Sunday, November 30, 2008

How to cook a Turkey

from pioneer woman cooks

1.  First of all, you have to thaw out your turkey.  It needs to sit in the fridge for about five hours per pound.  This means you have to buy your bird several days in advance, so plan ahead!

2.  Once the bird has thawed completely, you can start the brining process.  This is where you soak the meat in a salty liquid beforehand and makes it moist and flavorful.  

Basic Brine ingredients:
1 cup Salt
1 cup Sugar
1 gallon Water

You can choose any seasoning combination you like.  There are some with apples and cinnamon, lemons, brown sugar, it was hard to decide on just one.  
This is the one I used last time:
4 cloves Garlic (minced)
1 Tbsp Rosemary
1 Tbsp Sage
1 Tbsp Thyme
1 Tbsp Parsley
10 Peppercorns     

Put the water in a pot with the spices and let boil for about 10 minutes.  Then remove and let it cool down, once it is at room temperature get it into the fridge until cold.  Next, open up the turkey and remove the bags of giblets and neck.  If the legs are tucked into the skin, let them loose and carefully rinse the entire bird.  Put the entire bird into a large plastic bag (something thick so it wont leak) or bucket (if you can find one that will fit in your fridge) and pour the spicy water into the bag.  Close it tightly, trying to get as much air as possible out of the bag.  Then put it back in the fridge for another 16-24 hours.  Rotate it every once in a while to make sure all sides of the turkey are getting a proper brining.  

3.  Cooking the turkey takes several hours (about 15-20 minutes per pound), so be sure to start your bird early so it is finished in time for the meal.  Preheat the oven to 275 F.  Take the bird out of the brining bag, dump out the contents and rinse the bird off really well inside and out.  Tuck the legs together and tie them up with kitchen string.  (This is only for aesthetic reasons)  Wrap the turkey entirely in tin foil and place on the oven rack with a deep pan underneath to catch all of the juices (also drop in a 1/2 cup of water to prevent burning).  For right now you will bake this turkey at this temperature for about 10 minutes per pound.  (so a 20 lb turkey would go for 3 1/2 hours, while a 15 lb turkey would go for about 2 1/2 hours)  There is more cooking time after this first segment, but you will up the temperature.  Leave the turkey in the oven and start getting other things done.  

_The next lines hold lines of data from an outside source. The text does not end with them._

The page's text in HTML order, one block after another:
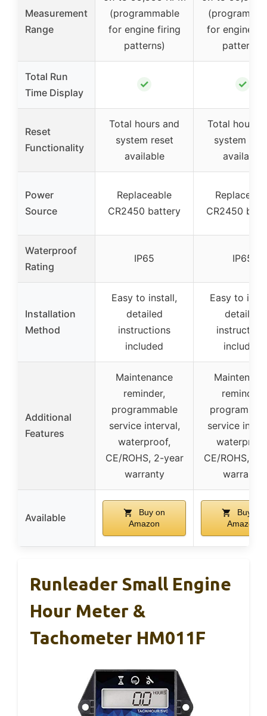
Measurement
Range
(programmable
for engine firing
patterns)
for engine
patterns)
Total Run
Time Display
✓ ✓
Reset
Functionality
Total hours and
system reset
available
Total hours
system
available
Power
Source
Replaceable
CR2450 battery
CR2450
Waterproof
Rating
IP65 IP65
Installation
Method
Easy to install,
detailed
instructions
included
Easy to
detailed
included
Additional
Features
Maintenance
reminder,
programmable
service interval,
waterproof,
CE/ROHS, 2-year
warranty
reminder,
service
CE/ROHS, 2-
warranty
Available
Buy on
Amazon
Buy on
Amazon
Runleader Small Engine
Hour Meter &
Tachometer HM011F

4.  When it's time to remove your turkey, melt a stick of butter in a small bowl (you can add spices if you wish).  Remove the turkey from the oven and take off the foil (save it for later!).  Increase oven temperature to 375 F.  Using a basting brush, cover the bird with butter.  This will give it a golden color, so be generous!  Next, insert your meat thermometer into the thigh area, near the hip joint.  You will take out the bird about every 30 minutes or so to baste it again with butter.  The skin will slowly begin to turn a lovely golden brown, but it is not finished until the internal temperature is somewhere between 165-170 F.  It is important to get it up to this temperature to make sure it is cooked all of the way through.  Once it is up to that temperature, pull the turkey out and peer inside.  If the juices are pinkish, put it back in for a few more minutes.  If not, the turkey is done.  Congratulations!  Wrap it in foil to keep it warm until time to eat.  

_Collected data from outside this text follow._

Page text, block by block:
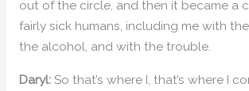
out of the circle, and then it became a
fairly sick humans, including me with
the alcohol, and with the trouble.
Daryl:So that’s where I, that’s where I
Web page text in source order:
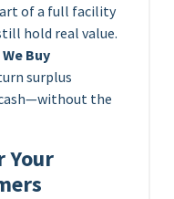
of a full facility
hold real value.
We Buy
surplus
the
Your
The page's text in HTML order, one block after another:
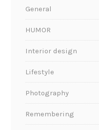
General
HUMOR
Interior design
Lifestyle
Photography
Remembering
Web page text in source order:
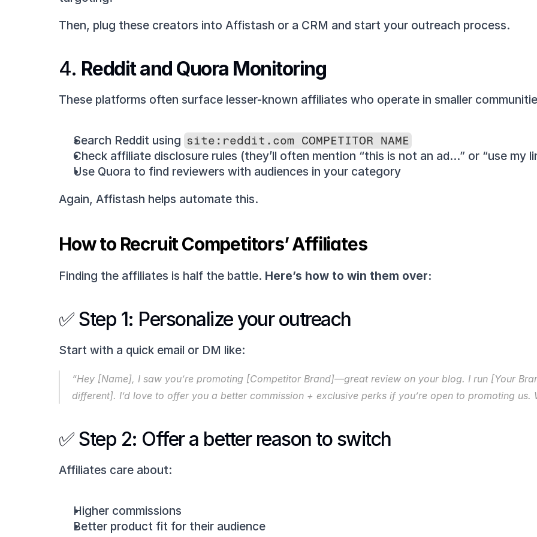
Then, plug these creators into Affistash or a CRM and start your outreach process.
4. Reddit and Quora Monitoring
These platforms often surface lesser-known affiliates who operate in smaller
Search Reddit using site:reddit.com COMPETITOR NAME
Check affiliate disclosure rules (they’ll often mention “this is not an ad…” or “use my
Use Quora to find reviewers with audiences in your category
Again, Affistash helps automate this.
How to Recruit Competitors’ Affiliates
Finding the affiliates is half the battle. Here’s how to win them over:
✅ Step 1: Personalize your outreach
Start with a quick email or DM like:
“Hey [Name], I saw you’re promoting [Competitor Brand]—great review on your blog. I run [Your
different]. I’d love to offer you a better commission + exclusive perks if you’re open to promoting us.
✅ Step 2: Offer a better reason to switch
Affiliates care about:
Higher commissions
Better product fit for their audience

5.  Next it is time to make the gravy.  

Turkey drippings
5-6 Tbsp Flour
1 cup Chicken or Turkey stock

Take the deep pan that has been collecting juices while the bird was baking.  Pour the liquid into a bowl and set aside.  The pan should be flecked with little flavorful bits.  Stick the entire pan on the stove (it may cover two burners) and turn them on to low heat.  
Once the fat has separated from the liquid drippings, drop 3-4 Tbsp into the pan and skim off the rest of the fat to put in a separate bowl.  Next add 5-6 Tbsp of flour into the pan and with a whisk, stir the flour up with the fat, being sure to scrape up the bottom and get all of the flavor loose.  It will turn into a paste (If it looks to oily, add flour.  Too dry?  Add more fat)  Cook on this low heat, stirring constantly, until flour begins to brown.  Then add the stock (low sodium is best) stirring to mix all of the lovely flavors together.  Lastly, you will add the drippings (with the fat skimmed off) and pour them into the mixture.  Now you will cook the gravy for several minutes in order for the gravy to thicken.  If it is too thick, slowly add more stock or water.  If it is too thin, mix a couple of tablespoons with flour until smooth and pour it into the gravy.  Sprinkle with pepper and enjoy -- you are ready to eat!